Excerpts from a dataset:
------
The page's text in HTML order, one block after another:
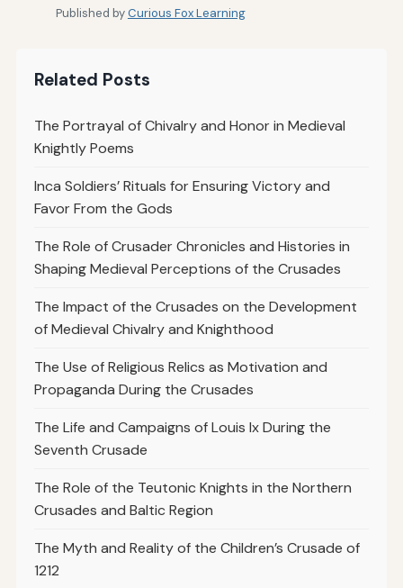
Published byCurious Fox Learning
Related Posts
The Portrayal of Chivalry and Honor in Medieval
Knightly Poems
Inca Soldiers’ Rituals for Ensuring Victory and
Favor From the Gods
The Role of Crusader Chronicles and Histories in
Shaping Medieval Perceptions of the Crusades
The Impact of the Crusades on the Development
of Medieval Chivalry and Knighthood
The Use of Religious Relics as Motivation and
Propaganda During the Crusades
The Life and Campaigns of Louis Ix During the
Seventh Crusade
The Role of the Teutonic Knights in the Northern
Crusades and Baltic Region
The Myth and Reality of the Children’s Crusade of
1212
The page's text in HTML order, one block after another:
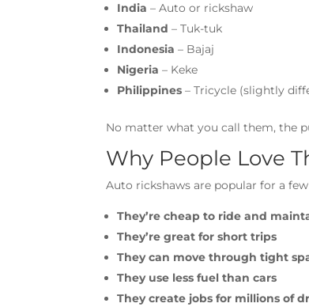
India – Auto or rickshaw
Thailand – Tuk-tuk
Indonesia – Bajaj
Nigeria – Keke
Philippines – Tricycle (slightly
No matter what you call them, the
Why People Love
Auto rickshaws are popular for a
They’re cheap to ride and
They’re great for short trips
They can move through tight
They use less fuel than cars
They create jobs for millions of
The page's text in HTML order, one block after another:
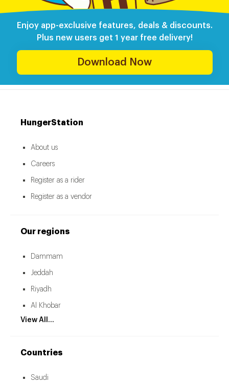
Enjoy app-exclusive features, deals & discounts.
Plus new users get 1 year free delivery!
Download Now
HungerStation
About us
Careers
Register as a rider
Register as a vendor
Our regions
Dammam
Jeddah
Riyadh
Al Khobar
View All...
Countries
Saudi
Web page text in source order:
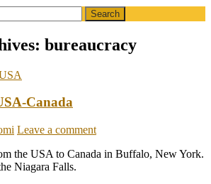
bureaucracy
Canada
Leave a comment
the USA to Canada in Buffalo, New York.
Niagara Falls.
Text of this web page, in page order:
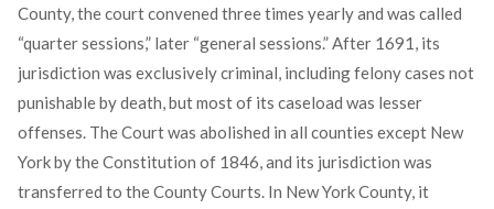
County, the court convened three times yearly and was called
“quarter sessions,” later “general sessions.” After 1691, its
jurisdiction was exclusively criminal, including felony cases not
punishable by death, but most of its caseload was lesser
offenses. The Court was abolished in all counties except New
York by the Constitution of 1846, and its jurisdiction was
transferred to the County Courts. In New York County, it
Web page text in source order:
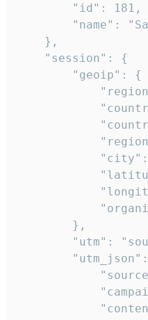
        "id": 181,
"name":
    },
    "session": {
        "geoip": {
        },
"utm":
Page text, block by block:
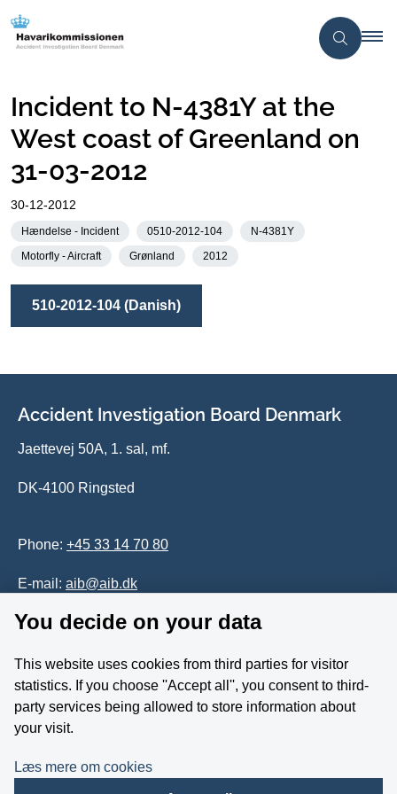
Incident to N-4381Y at the
West coast of Greenland on
31-03-2012
30-12-2012
Hændelse - Incident 0510-2012-104
N-4381Y
Motorfly - Aircraft
Grønland 2012
510-2012-104 (Danish)
Accident Investigation Board Denmark
Jaettevej 50A, 1. sal, mf.
DK-4100 Ringsted
Phone: +45 33 14 70 80
E-mail: aib@aib.dk
Whistleblower
Follow us on YouTube
You decide on your data
This website uses cookies from third parties for visitor
statistics. If you choose ''Accept all'', you consent to third-
party services being allowed to store information about
your visit.
Læs mere om cookies
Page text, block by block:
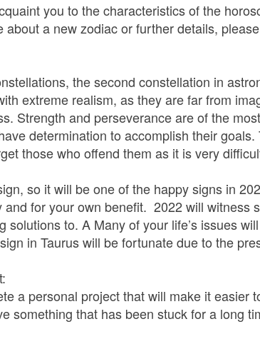
you to the characteristics of the
a new zodiac or further details,
the second constellation in
extreme realism, as they are far from
Strength and perseverance are of the
determination to accomplish their
those who offend them as it is very
so it will be one of the happy signs in
for your own benefit. 2022 will witness
solutions to. A Many of your life’s issues
in Taurus will be fortunate due to the
a personal project that will make it easier
something that has been stuck for a long
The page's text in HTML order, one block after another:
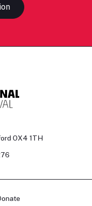
OX4 1TH
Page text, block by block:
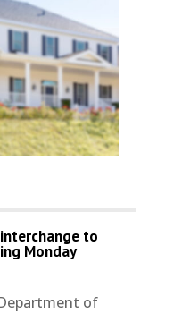
to
Monday
of
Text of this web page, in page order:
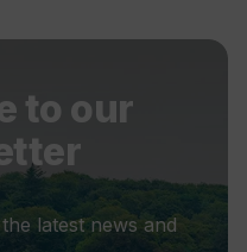
to our
latest news and
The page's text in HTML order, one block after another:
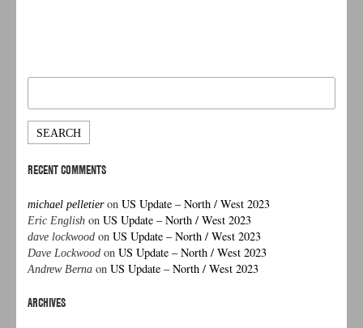
Search
RECENT COMMENTS
michael pelletieronUS Update – North / West 2023
Eric English onUS Update – North / West 2023
dave lockwood onUS Update – North / West 2023
Dave Lockwood onUS Update – North / West 2023
Andrew Berna onUS Update – North / West 2023
ARCHIVES
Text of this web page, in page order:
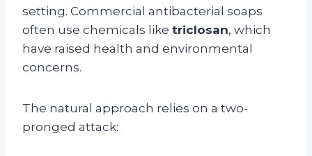
setting. Commercial antibacterial soaps
often use chemicals like triclosan, which
have raised health and environmental
concerns.
The natural approach relies on a two-
pronged attack:
------
> **Task description**
Set every entry down again exactly as written, and omit the images.

> **Finished task**
The page's text in HTML order, one block after another:
Published byCurious Fox Learning
Related Posts
The Portrayal of Chivalry and Honor in Medieval
Knightly Poems
Inca Soldiers’ Rituals for Ensuring Victory and
Favor From the Gods
The Role of Crusader Chronicles and Histories in
Shaping Medieval Perceptions of the Crusades
The Impact of the Crusades on the Development
of Medieval Chivalry and Knighthood
The Use of Religious Relics as Motivation and
Propaganda During the Crusades
The Life and Campaigns of Louis Ix During the
Seventh Crusade
The Role of the Teutonic Knights in the Northern
Crusades and Baltic Region
The Myth and Reality of the Children’s Crusade of
1212
The page's text in HTML order, one block after another:
India – Auto or rickshaw
Thailand – Tuk-tuk
Indonesia – Bajaj
Nigeria – Keke
Philippines – Tricycle (slightly
No matter what you call them, the
Why People Love
Auto rickshaws are popular for a
They’re cheap to ride and
They’re great for short trips
They can move through tight
They use less fuel than cars
They create jobs for millions of
The page's text in HTML order, one block after another:
Enjoy app-exclusive features, deals & discounts.
Plus new users get 1 year free delivery!
Download Now
HungerStation
About us
Careers
Register as a rider
Register as a vendor
Our regions
Dammam
Jeddah
Riyadh
Al Khobar
View All...
Countries
Saudi
Web page text in source order:
bureaucracy
Canada
Leave a comment
the USA to Canada in Buffalo, New York.
Niagara Falls.
Text of this web page, in page order:
County, the court convened three times yearly and was called
“quarter sessions,” later “general sessions.” After 1691, its
jurisdiction was exclusively criminal, including felony cases not
punishable by death, but most of its caseload was lesser
offenses. The Court was abolished in all counties except New
York by the Constitution of 1846, and its jurisdiction was
transferred to the County Courts. In New York County, it
Web page text in source order:
        "id": 181,
"name":
    },
    "session": {
        "geoip": {
        },
"utm":
Page text, block by block:
Incident to N-4381Y at the
West coast of Greenland on
31-03-2012
30-12-2012
Hændelse - Incident 0510-2012-104
N-4381Y
Motorfly - Aircraft
Grønland 2012
510-2012-104 (Danish)
Accident Investigation Board Denmark
Jaettevej 50A, 1. sal, mf.
DK-4100 Ringsted
Phone: +45 33 14 70 80
E-mail: aib@aib.dk
Whistleblower
Follow us on YouTube
You decide on your data
This website uses cookies from third parties for visitor
statistics. If you choose ''Accept all'', you consent to third-
party services being allowed to store information about
your visit.
Læs mere om cookies
Page text, block by block:
you to the characteristics of the
a new zodiac or further details,
the second constellation in
extreme realism, as they are far from
Strength and perseverance are of the
determination to accomplish their
those who offend them as it is very
so it will be one of the happy signs in
for your own benefit. 2022 will witness
solutions to. A Many of your life’s issues
in Taurus will be fortunate due to the
a personal project that will make it easier
something that has been stuck for a long
The page's text in HTML order, one block after another:
OX4 1TH
Page text, block by block:
to
Monday
of
Text of this web page, in page order:
to our
latest news and
The page's text in HTML order, one block after another:
Search
RECENT COMMENTS
michael pelletieronUS Update – North / West 2023
Eric English onUS Update – North / West 2023
dave lockwood onUS Update – North / West 2023
Dave Lockwood onUS Update – North / West 2023
Andrew Berna onUS Update – North / West 2023
ARCHIVES
Text of this web page, in page order:
setting. Commercial antibacterial soaps
often use chemicals like triclosan, which
have raised health and environmental
concerns.
The natural approach relies on a two-
pronged attack:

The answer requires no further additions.